Scientific Contributions |
From the Departments of Pharmacology (H.E.S., F.Z., A.N., M.S., A.K., N.G.A.) and Pathology (A.E.), New York Medical College, Valhalla; Rockefeller University (M.S., A.K., N.G.A.), New York, NY; and Department of Pediatrics, Stanford University School of Medicine (X.N., P.D.), Calif.
Correspondence to Professor Nader G. Abraham, Department of Pharmacology, New York Medical College, Valhalla, NY 10595. E-mail nader_abrham{at}nymc.edu
Abstract Heme oxygenase (HO) catalyzes the conversion of heme to biliverdin, with release of free iron and carbon monoxide. Both heme and carbon monoxide have been implicated in the regulation of vascular tone. A retroviral vector containing human HO-1 cDNA (LSN-HHO-1) was constructed and subjected to purification and concentration of the viral particles to achieve 5x109 to 1x1010 colony-forming units per milliliter. The ability of concentrated infectious viral particles to express human HO-1 (HHO-1) in vivo was tested.
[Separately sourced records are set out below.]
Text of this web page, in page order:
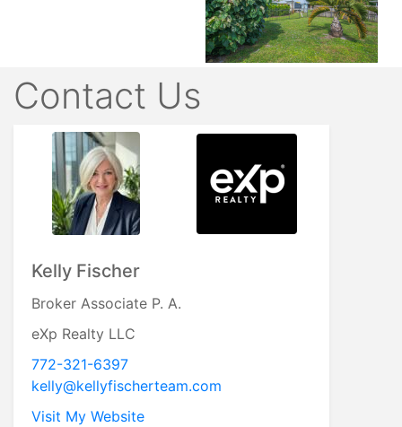
Contact Us
Kelly Fischer
Broker Associate P. A.
eXp Realty LLC
772-321-6397
kelly@kellyfischerteam.com
Visit My Website
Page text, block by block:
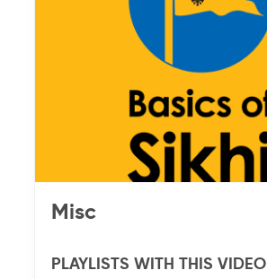
Misc
PLAYLISTS WITH THIS VIDEO
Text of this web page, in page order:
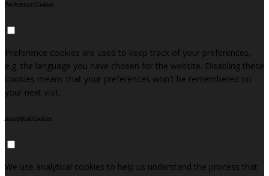
Preference Cookies
Preference cookies are used to keep track of your preferences,
e.g. the language you have chosen for the website. Disabling these
cookies means that your preferences won't be remembered on
your next visit.
Analytical Cookies
We use analytical cookies to help us understand the process that
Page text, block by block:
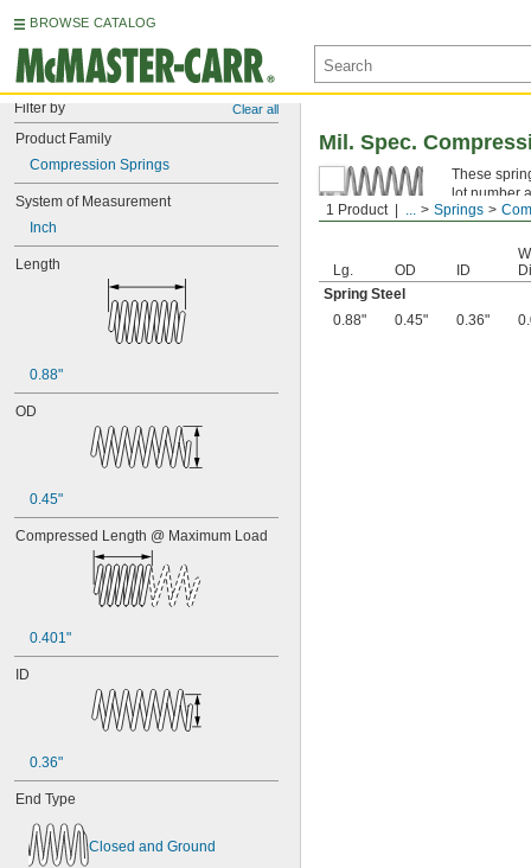
BROWSE CATALOG
Filter by Clear all
Product Family
Compression Springs
System of Measurement
Inch
Length
0.88"
OD
0.45"
Compressed Length @ Maximum Load
0.401"
ID
0.36"
End Type
Closed and Ground
1 Product ... Springs
Mil. Spec.
These
lot number
Spring
Lg. OD ID
Spring Steel
0.88"
0.45" 0.36"
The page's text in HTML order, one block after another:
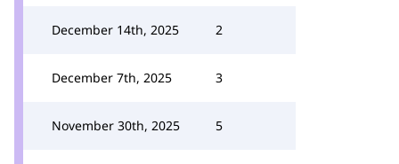
December 14th, 2025 2
December 7th, 2025 3
November 30th, 2025 5
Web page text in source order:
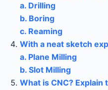
a. Drilling
b. Boring
c. Reaming
With a neat sketch
a. Plane Milling
b. Slot Milling
What is CNC?
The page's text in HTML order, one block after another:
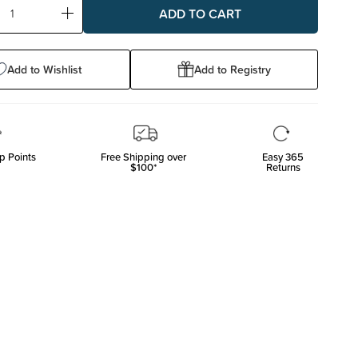
Increase
Add to Wishlist Add to Registry
Points Free Shipping over
$100*
Easy 365
Returns
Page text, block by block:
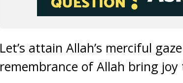
Let’s attain Allah’s merciful
remembrance of Allah bring joy
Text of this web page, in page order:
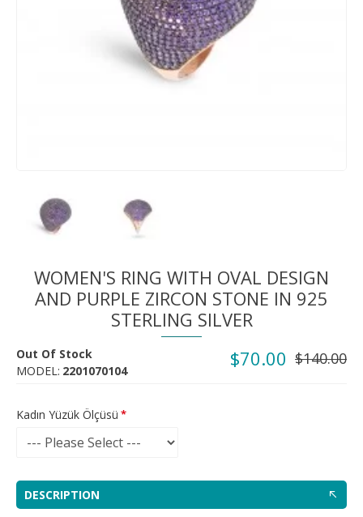
WOMEN'S RING WITH OVAL DESIGN
AND PURPLE ZIRCON STONE IN 925
STERLING SILVER
$70.00 $140.00
Out Of Stock
MODEL: 2201070104
Kadın Yüzük Ölçüsü
DESCRIPTION
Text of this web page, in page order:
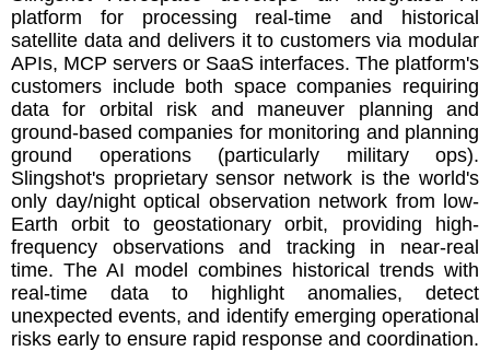
platform for processing real-time and historical
satellite data and delivers it to customers via modular
APIs, MCP servers or SaaS interfaces. The platform's
customers include both space companies requiring
data for orbital risk and maneuver planning and
ground-based companies for monitoring and planning
ground operations (particularly military ops).
Slingshot's proprietary sensor network is the world's
only day/night optical observation network from low-
Earth orbit to geostationary orbit, providing high-
frequency observations and tracking in near-real
time. The AI ​​model combines historical trends with
real-time data to highlight anomalies, detect
unexpected events, and identify emerging operational
risks early to ensure rapid response and coordination.
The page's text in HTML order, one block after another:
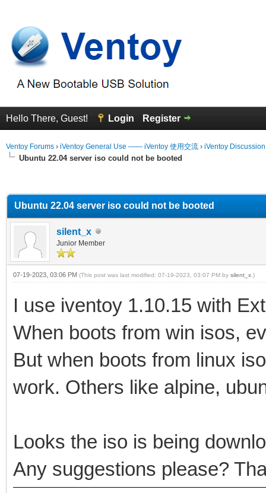
Hello There, Guest! Login Register
Ventoy Forums › iVentoy General Use —— iVentoy 使用交流 › iVentoy
Ubuntu 22.04 server iso could not be booted
Ubuntu 22.04 server iso could not be booted
silent_x
Junior Member
07-19-2023, 03:06 PM (This post was last modified: 07-19-2023, 03:07 PM by silent_x .)
I use iventoy 1.10.15 with
When boots from win isos,
But when boots from linux
work. Others like alpine,
Looks the iso is being
Any suggestions please?
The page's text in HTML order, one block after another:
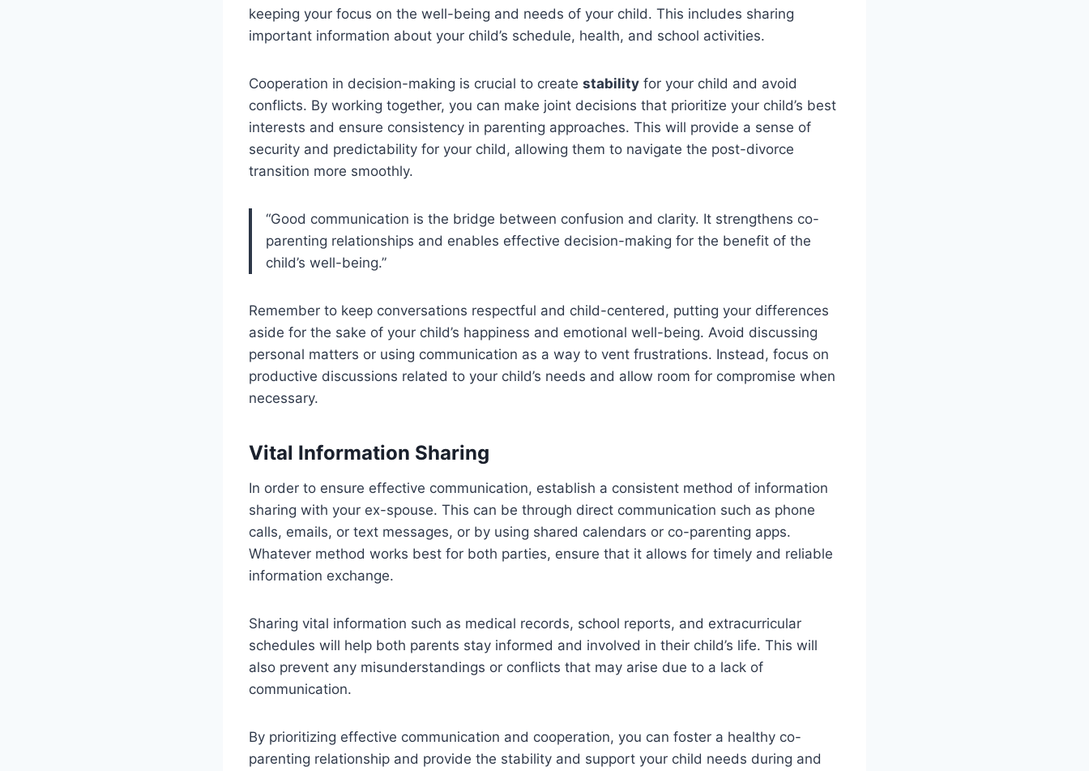
keeping your focus on the well-being and needs of your child. This includes sharing
important information about your child’s schedule, health, and school activities.
Cooperation in decision-making is crucial to create stability for your child and avoid
conflicts. By working together, you can make joint decisions that prioritize your child’s best
interests and ensure consistency in parenting approaches. This will provide a sense of
security and predictability for your child, allowing them to navigate the post-divorce
transition more smoothly.
“Good communication is the bridge between confusion and clarity. It strengthens co-
parenting relationships and enables effective decision-making for the benefit of the
child’s well-being.”
Remember to keep conversations respectful and child-centered, putting your differences
aside for the sake of your child’s happiness and emotional well-being. Avoid discussing
personal matters or using communication as a way to vent frustrations. Instead, focus on
productive discussions related to your child’s needs and allow room for compromise when
necessary.
Vital Information Sharing
In order to ensure effective communication, establish a consistent method of information
sharing with your ex-spouse. This can be through direct communication such as phone
calls, emails, or text messages, or by using shared calendars or co-parenting apps.
Whatever method works best for both parties, ensure that it allows for timely and reliable
information exchange.
Sharing vital information such as medical records, school reports, and extracurricular
schedules will help both parents stay informed and involved in their child’s life. This will
also prevent any misunderstandings or conflicts that may arise due to a lack of
communication.
By prioritizing effective communication and cooperation, you can foster a healthy co-
parenting relationship and provide the stability and support your child needs during and

A single intracardiac injection of the concentrated infectious viral particles (expressing HHO-1) to 5-day-old spontaneously hypertensive rats resulted in functional expression of the HHO-1 gene and attenuation of the development of hypertension. Rats expressing HHO-1 showed a significant decrease in urinary excretion of a vasoconstrictor arachidonic acid metabolite and a reduction in myogenic responses to increased intraluminal pressure in isolated arterioles. Unexpectedly, HHO-1 chimeric rats showed a simultaneous significant proportionate increase in somatic growth. Thus, delivery of HHO-1 gene by retroviral vector attenuates the development of hypertension and promotes body growth in spontaneously hypertensive rats.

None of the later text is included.